Challenges: CMS over-estimates (never under) -- hash collisions inflate counts. The heap may contain items that are NOT actually top-K due to over-estimation of a "heavy hitter" collision. In practice, with proper sizing, error is small and bounded. Good for live/approximate. NOT suitable for the exact daily batch.

JavaC++TypeScript

java

class CountMinSketch {
    private final int[][] counters;
    private final int width, depth;
    private final long[] seeds;

    public CountMinSketch(int width, int depth) {
        this.width = width;
        this.depth = depth;
        this.counters = new int[depth][width];
        this.seeds = new long[depth];
        Random r = new Random(42);
        for (int i = 0; i < depth; i++) seeds[i] = r.nextLong();
    }

    public void increment(String key) {
        for (int i = 0; i < depth; i++) {
            int idx = (int)((hash(key, seeds[i]) & 0x7FFFFFFF) % width);
            counters[i][idx]++;
        }
    }

    public int estimate(String key) {
        int min = Integer.MAX_VALUE;
        for (int i = 0; i < depth; i++) {
            int idx = (int)((hash(key, seeds[i]) & 0x7FFFFFFF) % width);
            min = Math.min(min, counters[i][idx]);
        }
        return min;
    }

    private long hash(String key, long seed) {
        // MurmurHash or similar
        return MurmurHash3.hash64(key, seed);
    }
}

class TopKTracker {
    private final CountMinSketch cms;
    private final PriorityQueue<Entry> heap;
    private final int k;

    void observe(String query) {
        cms.increment(query);
        int est = cms.estimate(query);
        // update heap
        if (heap.size() < k) {
            heap.offer(new Entry(query, est));
        } else if (est > heap.peek().count) {
            heap.poll();
            heap.offer(new Entry(query, est));
        }
    }
}

cpp

class CountMinSketch {
    std::vector<std::vector<uint32_t>> counters;
    std::vector<uint64_t> seeds;
    size_t width, depth;
public:
    CountMinSketch(size_t w, size_t d) : width(w), depth(d),
        counters(d, std::vector<uint32_t>(w, 0)), seeds(d) {
        std::mt19937_64 rng(42);
        for (auto& s : seeds) s = rng();
    }
    void increment(const std::string& key) {
        for (size_t i = 0; i < depth; ++i)
            counters[i][murmur_hash(key, seeds[i]) % width]++;
    }
    uint32_t estimate(const std::string& key) const {
        uint32_t m = UINT32_MAX;
        for (size_t i = 0; i < depth; ++i)
            m = std::min(m, counters[i][murmur_hash(key, seeds[i]) % width]);
        return m;
    }
};

typescript

class CountMinSketch {
  private counters: Uint32Array[];
  constructor(private width: number, private depth: number, private seeds: number[]) {
    this.counters = Array.from({ length: depth }, () => new Uint32Array(width));
  }
  increment(key: string) {
    for (let i = 0; i < this.depth; i++) {
      const idx = murmurHash(key, this.seeds[i]) % this.width;
      this.counters[i][idx]++;
    }
  }
  estimate(key: string): number {
    let min = Infinity;
    for (let i = 0; i < this.depth; i++) {
      const idx = murmurHash(key, this.seeds[i]) % this.width;
      min = Math.min(min, this.counters[i][idx]);
    }
    return min;
  }
}

2) Distributed top-K: how do we partition?
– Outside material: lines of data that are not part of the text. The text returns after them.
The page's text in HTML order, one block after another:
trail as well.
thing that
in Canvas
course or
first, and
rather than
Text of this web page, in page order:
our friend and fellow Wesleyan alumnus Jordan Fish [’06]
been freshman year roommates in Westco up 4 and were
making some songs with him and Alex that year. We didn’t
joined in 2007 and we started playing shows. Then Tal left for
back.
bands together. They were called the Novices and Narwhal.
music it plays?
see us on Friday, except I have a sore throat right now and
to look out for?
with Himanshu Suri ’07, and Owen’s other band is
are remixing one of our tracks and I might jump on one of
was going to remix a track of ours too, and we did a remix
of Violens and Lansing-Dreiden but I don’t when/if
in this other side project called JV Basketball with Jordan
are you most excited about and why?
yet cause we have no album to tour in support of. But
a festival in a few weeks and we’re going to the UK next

Bad Solution: Round-robin partitioning

Approach: Events distributed round-robin across N workers. Each worker maintains its own top-K. Merge at the end.
Challenges: Broken. A query that appears 1M times is scattered across N workers with 1M/N count each. No worker's local top-K reflects the global popularity correctly -- heavy hitters get diluted below the per-worker threshold and vanish.
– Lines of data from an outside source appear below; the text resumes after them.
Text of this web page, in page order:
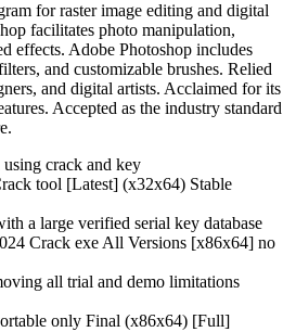
for raster image editing and digital
facilitates photo manipulation,
effects. Adobe Photoshop includes
and customizable brushes. Relied
and digital artists. Acclaimed for its
Accepted as the industry standard
crack and key
tool [Latest] (x32x64) Stable
a large verified serial key database
Crack exe All Versions [x86x64] no
all trial and demo limitations
only Final (x86x64) [Full]
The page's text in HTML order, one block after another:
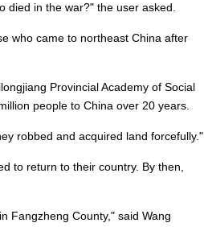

Good Solution: Hash partitioning by query key

Approach: partition = hash(query) mod N. All events for a given query go to the same worker. That worker sees the query's TRUE count. Each worker computes its local top-K. At merge time, take the union and pick global top-K.
Why it works: Since each query lives entirely on one partition, its count is exact within that partition. The global top-K is a subset of the union of per-partition top-K lists (if a query is in the global top-100, it's in its partition's top-100).
Safety: Ask each partition for top-M where M > K (e.g., top-10000) to avoid edge cases where a global-top-100 item is rank 150 in a heavily-contested partition. In practice, M = 10*K is overkill-safe.
Challenges: Hot partitions if one query is extremely popular (10% of all traffic is one trending term). Mitigate with further sub-partitioning or accept the imbalance if the partition can keep up.
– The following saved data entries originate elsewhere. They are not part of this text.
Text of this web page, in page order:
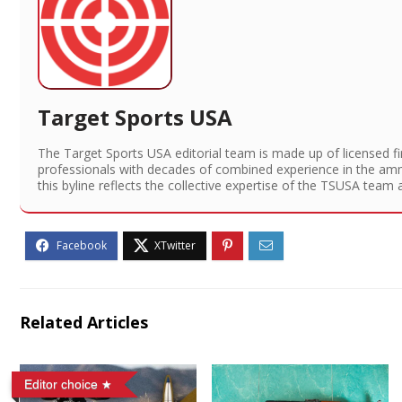
Target Sports USA
The Target Sports USA editorial team is made up of
professionals with decades of combined experience in the
this byline reflects the collective expertise of the TSUSA
Related Articles
Editor choice

Great Solution: Two-stage with pre-aggregation

Approach: Stage 1: local workers pre-aggregate within short windows (e.g., 1 second) before shuffling. Instead of sending raw events, send (query, local_count) pairs. Massively reduces shuffle volume.
Stage 2: hash-partition the pre-aggregated counts to per-query aggregators, which maintain running totals.
Stage 3: each aggregator reports its local top-M to a final merger.
Pros: Far less network traffic. Combiner pattern, same as MapReduce's combiner step.

Back-of-envelope: 11.5K QPS * 86400 sec = 1B events. With N=100 partitions, each handles ~10M events/day = ~115 QPS. Trivial. Memory per partition = ~1M unique keys = ~100 MB. Fits easily.

3) Streaming (real-time) vs batch (daily exact) -- do we need both?

Bad Solution: Streaming only

Use only the CMS approach. Accept approximation for daily reports.
Challenges: Product teams want the published "Year in Search" numbers to be exact. Over-estimates in CMS become bad headlines ("Why is the #1 query actually #7 by real count?").

Good Solution: Batch only

Every night, full MapReduce over the day's raw log. Exact.
Challenges: No real-time visibility. During a breaking news event, we can't surface trending searches for hours. Bad UX.

Great Solution: Lambda Architecture

Streaming layer: CMS + heap for live, approximate. Refreshed every 30 seconds.
Batch layer: Daily Spark/Dataflow job for exact. Overwrites live counts at day boundary.
Serving layer: Query API reads batch for historical, streaming for live.
Trade-off: Two code paths. Ensure they produce consistent schemas.

Alternative: Kappa architecture (streaming only, but with replay)

Keep all events in Kafka with long retention.
For daily exact, use the streaming engine (Flink) with exact counting (HashMap, not CMS) over a bounded window.
Single codebase. Flink/Dataflow can do this with managed state backends.

Either works at L4. Name the pattern and pick one.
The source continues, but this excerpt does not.